### YOUR OBJECTIVE
Set down each line of the data exactly, but not the pictures.

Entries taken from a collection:
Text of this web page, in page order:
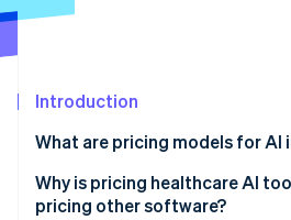
See what's ahead
Atlas
Climate
Carbon removal
Identity
Introduction
What are pricing models for AI
Why is pricing healthcare AI
pricing other software?
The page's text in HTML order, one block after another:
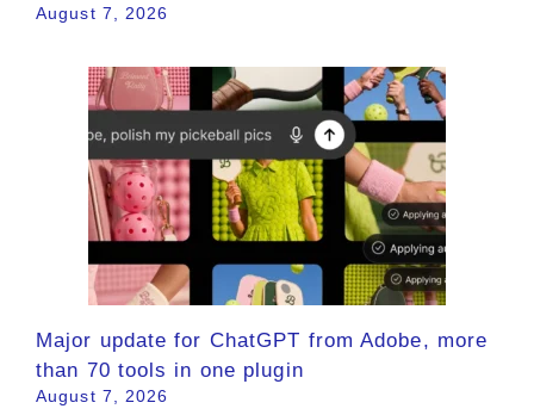
August 7, 2026
Major update for ChatGPT from Adobe, more
than 70 tools in one plugin
August 7, 2026
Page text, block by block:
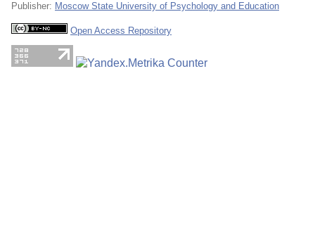
Publisher: Moscow State University of Psychology and Education
Open Access Repository
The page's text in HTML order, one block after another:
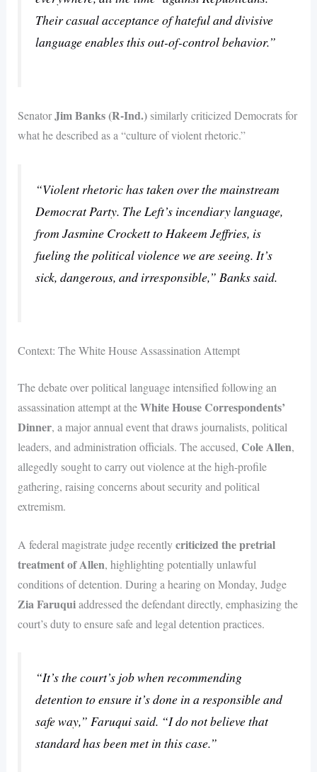
Their casual acceptance of hateful and divisive
language enables this out-of-control behavior.”
SenatorJim Banks (R-Ind.)similarly criticized Democrats for
what he described as a “culture of violent rhetoric.”
“Violent rhetoric has taken over the mainstream
Democrat Party. The Left’s incendiary language,
from Jasmine Crockett to Hakeem Jeffries, is
fueling the political violence we are seeing. It’s
sick, dangerous, and irresponsible,” Banks said.
Context: The White House Assassination Attempt
The debate over political language intensified following an
assassination attempt at theWhite House Correspondents’
Dinner, a major annual event that draws journalists, political
leaders, and administration officials. The accused, Cole Allen,
allegedly sought to carry out violence at the high-profile
gathering, raising concerns about security and political
extremism.
A federal magistrate judge recentlycriticized the pretrial
treatment of Allen, highlighting potentially unlawful
conditions of detention. During a hearing on Monday, Judge
Zia Faruquiaddressed the defendant directly, emphasizing the
court’s duty to ensure safe and legal detention practices.
“It’s the court’s job when recommending
detention to ensure it’s done in a responsible and
safe way,” Faruqui said. “I do not believe that
standard has been met in this case.”
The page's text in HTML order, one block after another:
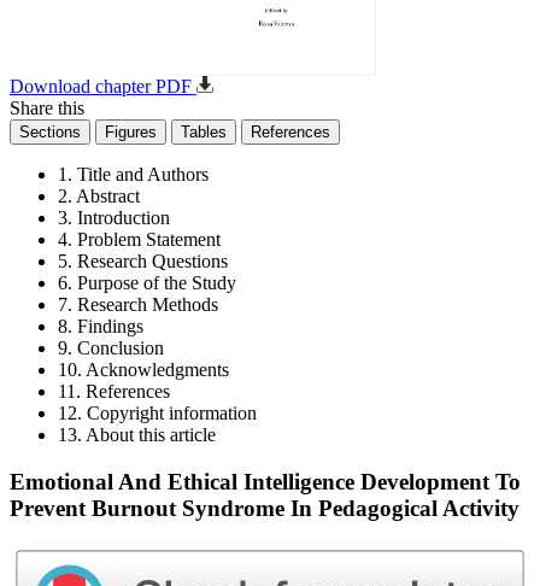
Download chapter PDF
Share this
Sections Figures Tables References
1. Title and Authors
2. Abstract
3. Introduction
4. Problem Statement
5. Research Questions
6. Purpose of the Study
7. Research Methods
8. Findings
9. Conclusion
10. Acknowledgments
11. References
12. Copyright information
13. About this article
Emotional And Ethical Intelligence Development To
Prevent Burnout Syndrome In Pedagogical Activity
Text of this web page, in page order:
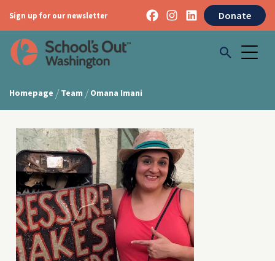
Sign up for our newsletter Donate
Homepage / Team / Omana Imani
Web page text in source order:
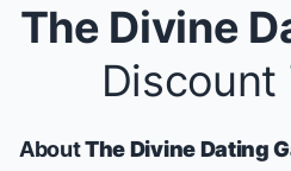
The Divine
AboutThe Divine Dating
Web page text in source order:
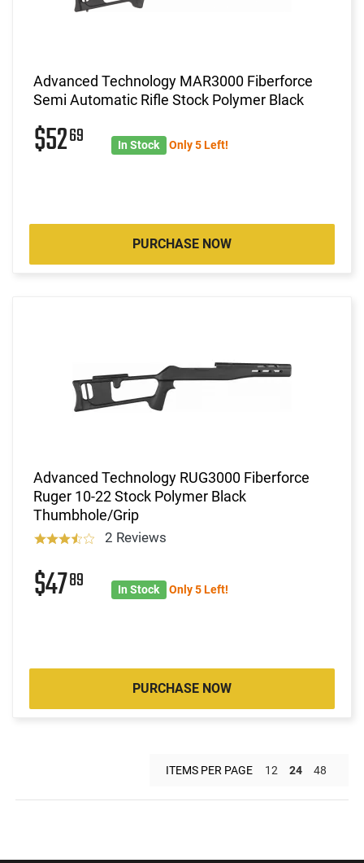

### TASK RESPONSE
Text of this web page, in page order:
See what's ahead
Atlas
Climate
Carbon removal
Identity
Introduction
What are pricing models for AI
Why is pricing healthcare AI
pricing other software?
The page's text in HTML order, one block after another:
August 7, 2026
Major update for ChatGPT from Adobe, more
than 70 tools in one plugin
August 7, 2026
Page text, block by block:
Publisher: Moscow State University of Psychology and Education
Open Access Repository
The page's text in HTML order, one block after another:
Their casual acceptance of hateful and divisive
language enables this out-of-control behavior.”
SenatorJim Banks (R-Ind.)similarly criticized Democrats for
what he described as a “culture of violent rhetoric.”
“Violent rhetoric has taken over the mainstream
Democrat Party. The Left’s incendiary language,
from Jasmine Crockett to Hakeem Jeffries, is
fueling the political violence we are seeing. It’s
sick, dangerous, and irresponsible,” Banks said.
Context: The White House Assassination Attempt
The debate over political language intensified following an
assassination attempt at theWhite House Correspondents’
Dinner, a major annual event that draws journalists, political
leaders, and administration officials. The accused, Cole Allen,
allegedly sought to carry out violence at the high-profile
gathering, raising concerns about security and political
extremism.
A federal magistrate judge recentlycriticized the pretrial
treatment of Allen, highlighting potentially unlawful
conditions of detention. During a hearing on Monday, Judge
Zia Faruquiaddressed the defendant directly, emphasizing the
court’s duty to ensure safe and legal detention practices.
“It’s the court’s job when recommending
detention to ensure it’s done in a responsible and
safe way,” Faruqui said. “I do not believe that
standard has been met in this case.”
The page's text in HTML order, one block after another:
Download chapter PDF
Share this
Sections Figures Tables References
1. Title and Authors
2. Abstract
3. Introduction
4. Problem Statement
5. Research Questions
6. Purpose of the Study
7. Research Methods
8. Findings
9. Conclusion
10. Acknowledgments
11. References
12. Copyright information
13. About this article
Emotional And Ethical Intelligence Development To
Prevent Burnout Syndrome In Pedagogical Activity
Text of this web page, in page order:
Sign up for our newsletter Donate
Homepage / Team / Omana Imani
Web page text in source order:
The Divine
AboutThe Divine Dating
Web page text in source order:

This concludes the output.